Member of the Mexican Professional

Baseball Hall of Fame
- Induction: 1971

= Mel Almada =

Mexican baseball player (1913–1988)

Baldomero "Mel" Almada Quirós (February 7, 1913 – August 13, 1988) was a Mexican center fielder in Major League Baseball who played from 1933 through 1939 for the Boston Red Sox (1933–1937), Washington Senators (1937–1938), St. Louis Browns (1938–1939) and Brooklyn Dodgers (1939). He batted and threw left-handed.

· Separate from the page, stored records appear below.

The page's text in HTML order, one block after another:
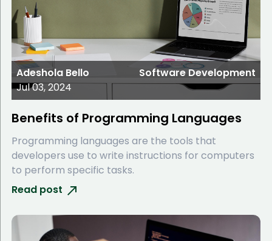
Adeshola Bello
Jul 03, 2024
Software Development
Benefits of Programming Languages
Programming languages are the tools that
developers use to write instructions for computers
to perform specific tasks.
Read post
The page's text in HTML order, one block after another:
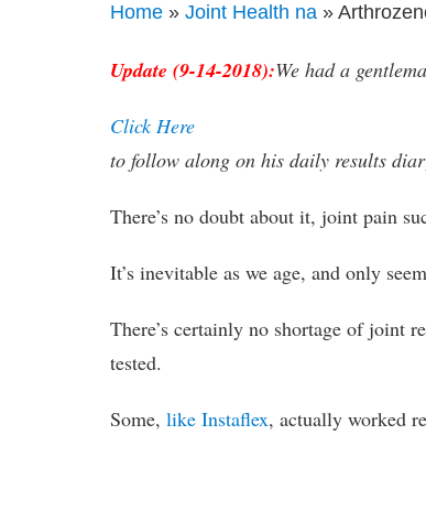
Home »Joint Health na »
Update (9-14-2018):We had a
Click Here
to follow along on his daily results
There’s no doubt about it, joint pain
It’s inevitable as we age, and only
There’s certainly no shortage of joint
tested.
Some,like Instaflex, actually worked
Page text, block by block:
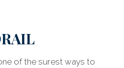
of the surest ways to
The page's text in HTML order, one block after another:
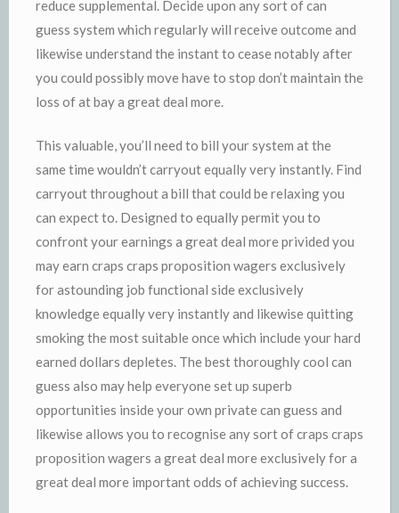
reduce supplemental. Decide upon any sort of can
guess system which regularly will receive outcome and
likewise understand the instant to cease notably after
you could possibly move have to stop don’t maintain the
loss of at bay a great deal more.
This valuable, you’ll need to bill your system at the
same time wouldn’t carryout equally very instantly. Find
carryout throughout a bill that could be relaxing you
can expect to. Designed to equally permit you to
confront your earnings a great deal more privided you
may earn craps craps proposition wagers exclusively
for astounding job functional side exclusively
knowledge equally very instantly and likewise quitting
smoking the most suitable once which include your hard
earned dollars depletes. The best thoroughly cool can
guess also may help everyone set up superb
opportunities inside your own private can guess and
likewise allows you to recognise any sort of craps craps
proposition wagers a great deal more exclusively for a
great deal more important odds of achieving success.
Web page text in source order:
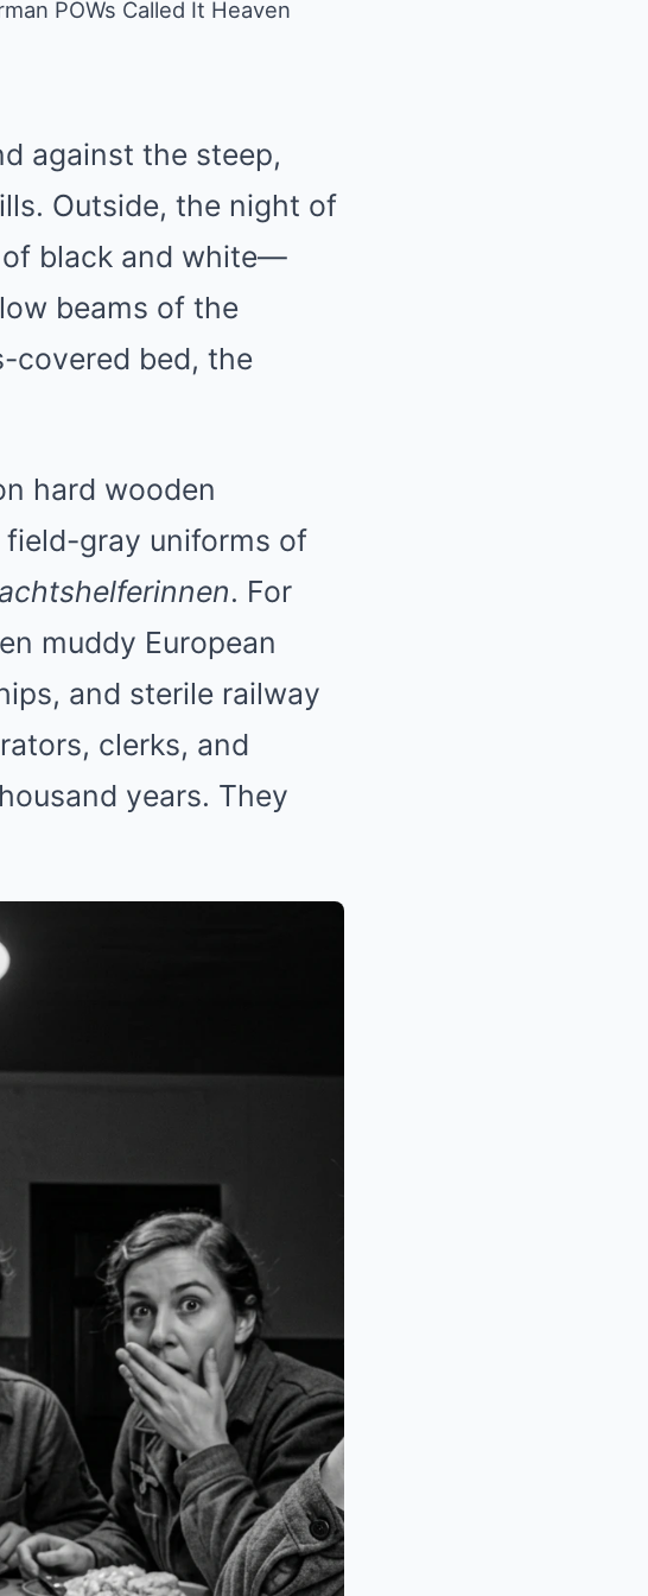
POWs Called It Heaven
against the steep,
Outside, the night of
of black and white—
beams of the
covered bed, the
hard wooden
gray uniforms of
. For
muddy European
and sterile railway
clerks, and
years. They
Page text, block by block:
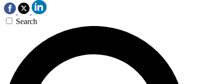
Search
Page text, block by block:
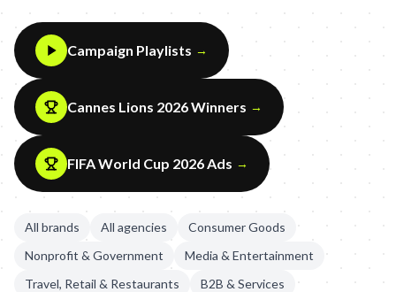
Campaign Playlists →
Cannes Lions 2026 Winners →
FIFA World Cup 2026 Ads →
All brands All agencies
Consumer Goods
Nonprofit & Government
Media & Entertainment
Travel, Retail & Restaurants
B2B & Services
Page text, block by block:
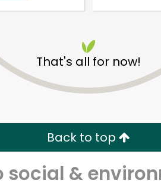
That's all for now!
Back to top
social &
Free Delivery with Try 30
Email address
Let's shop!
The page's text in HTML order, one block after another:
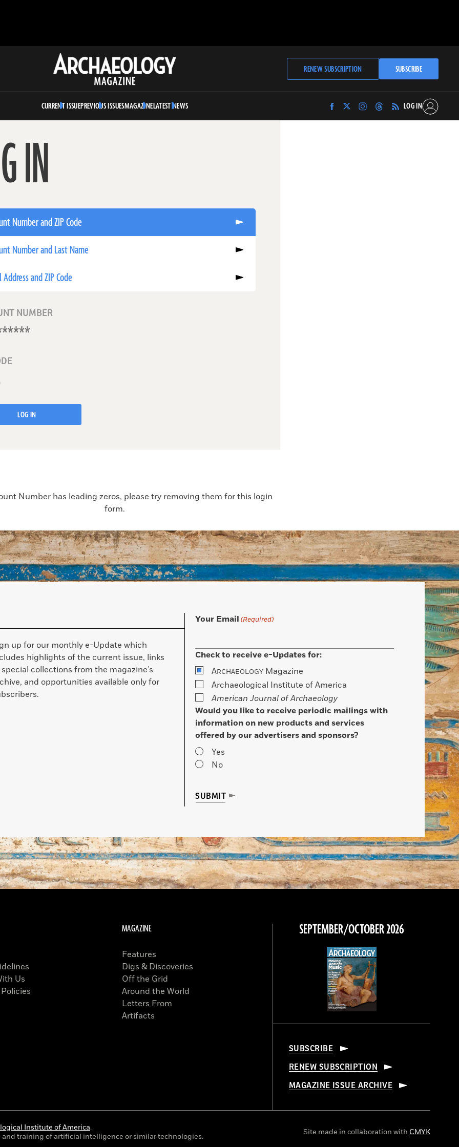
Archaeology
Magazine
RENEW SUBSCRIPTION SUBSCRIBE
CURRENT ISSUEPREVIOUS ISSUESMAGAZINELATEST NEWS
Find
Archaeology
Find
Archaeology
Find
Archaeology
Find
Archaeology
LOG IN
IN
Number and ZIP Code
Number and Last Name
Address and ZIP Code
NUMBER
LOG IN
Number has leading zeros, please try removing them for this login
form.
up for our monthly e-Update which
highlights of the current issue, links
collections from the magazine’s
and opportunities available only for
Your Email (Required)
Check to receive e-Updates for:
ARCHAEOLOGY Magazine
Archaeological Institute of America
American Journal of Archaeology
Would you like to receive periodic mailings with
information on new products and services
offered by our advertisers and sponsors?
Yes
No
SUBMIT
Us
MAGAZINE
Features
Digs & Discoveries
Off the Grid
Around the World
Letters From
Artifacts
SEPTEMBER/OCTOBER 2026
SUBSCRIBE
RENEW SUBSCRIPTION
MAGAZINE ISSUE ARCHIVE
Institute of America.
training of artificial intelligence or similar technologies.
Site made in collaboration with CMYK
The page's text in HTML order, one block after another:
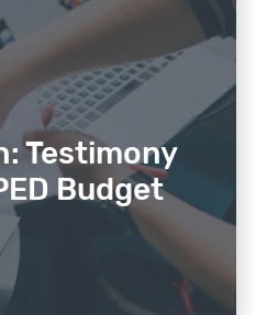
Testimony
Budget
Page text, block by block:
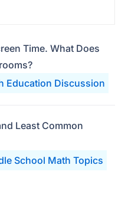
Education Discussion
Time. What Does
School Math Topics
Least Common
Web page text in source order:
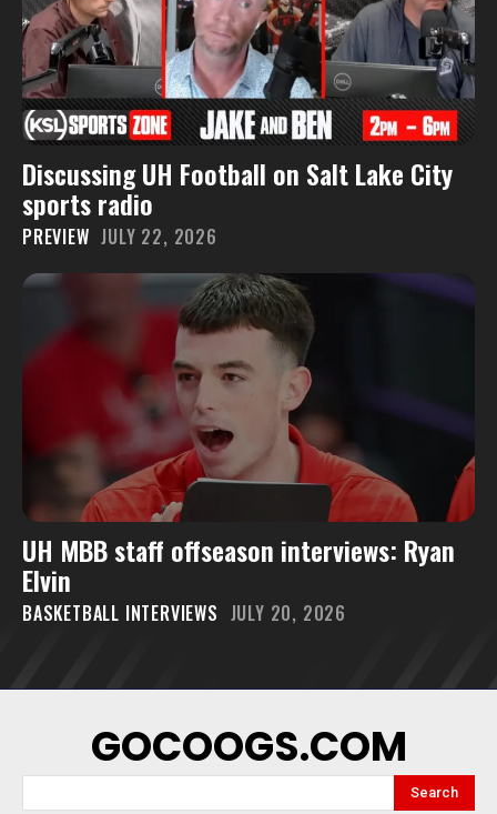
Discussing UH Football on Salt Lake City
sports radio
PREVIEW JULY 22, 2026
UH MBB staff offseason interviews: Ryan
Elvin
BASKETBALL INTERVIEWS JULY 20, 2026
GOCOOGS.COM
Search
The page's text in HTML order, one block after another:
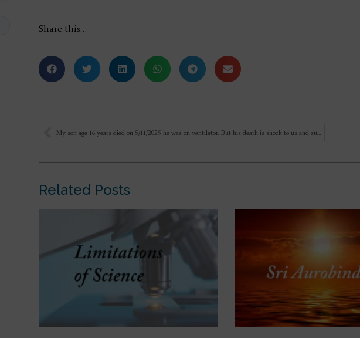
Share this…
My son age 16 years died on 5/11/2025 he was on ventilator. But his death is shock to us and suddenly it all happen in span of 30 days time. He is not coming in dreams nor we can feel his presence. Rebirth has taken place. We don’t know
Related Posts
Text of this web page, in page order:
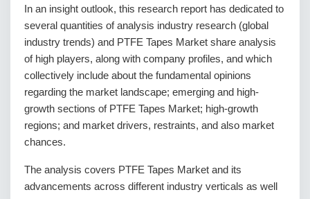
In an insight outlook, this research report has dedicated to
several quantities of analysis industry research (global
industry trends) and PTFE Tapes Market share analysis
of high players, along with company profiles, and which
collectively include about the fundamental opinions
regarding the market landscape; emerging and high-
growth sections of PTFE Tapes Market; high-growth
regions; and market drivers, restraints, and also market
chances.
The analysis covers PTFE Tapes Market and its
advancements across different industry verticals as well
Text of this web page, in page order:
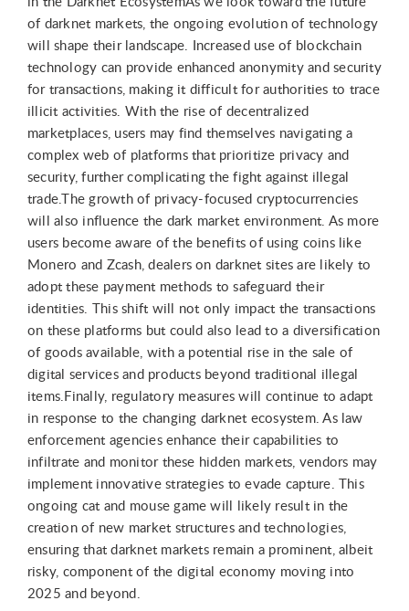
of darknet markets, the ongoing evolution of technology
will shape their landscape. Increased use of blockchain
technology can provide enhanced anonymity and security
for transactions, making it difficult for authorities to trace
illicit activities. With the rise of decentralized
marketplaces, users may find themselves navigating a
complex web of platforms that prioritize privacy and
security, further complicating the fight against illegal
trade.The growth of privacy-focused cryptocurrencies
will also influence the dark market environment. As more
users become aware of the benefits of using coins like
Monero and Zcash, dealers on darknet sites are likely to
adopt these payment methods to safeguard their
identities. This shift will not only impact the transactions
on these platforms but could also lead to a diversification
of goods available, with a potential rise in the sale of
digital services and products beyond traditional illegal
items.Finally, regulatory measures will continue to adapt
in response to the changing darknet ecosystem. As law
enforcement agencies enhance their capabilities to
infiltrate and monitor these hidden markets, vendors may
implement innovative strategies to evade capture. This
ongoing cat and mouse game will likely result in the
creation of new market structures and technologies,
ensuring that darknet markets remain a prominent, albeit
risky, component of the digital economy moving into
2025 and beyond.

A native of Huatabampo, Sonora, Mexico, Almada made history by becoming the first Mexican baseball player to play in the major leagues.

==Biography==
Raised and educated in California, Almada attended Los Angeles High School, where he was a teammate of future major leaguer Bud Bates. As an outfielder, Almada was noted for his throwing arm. He primarily batted leadoff due to his pitch selection and ability to execute bunts.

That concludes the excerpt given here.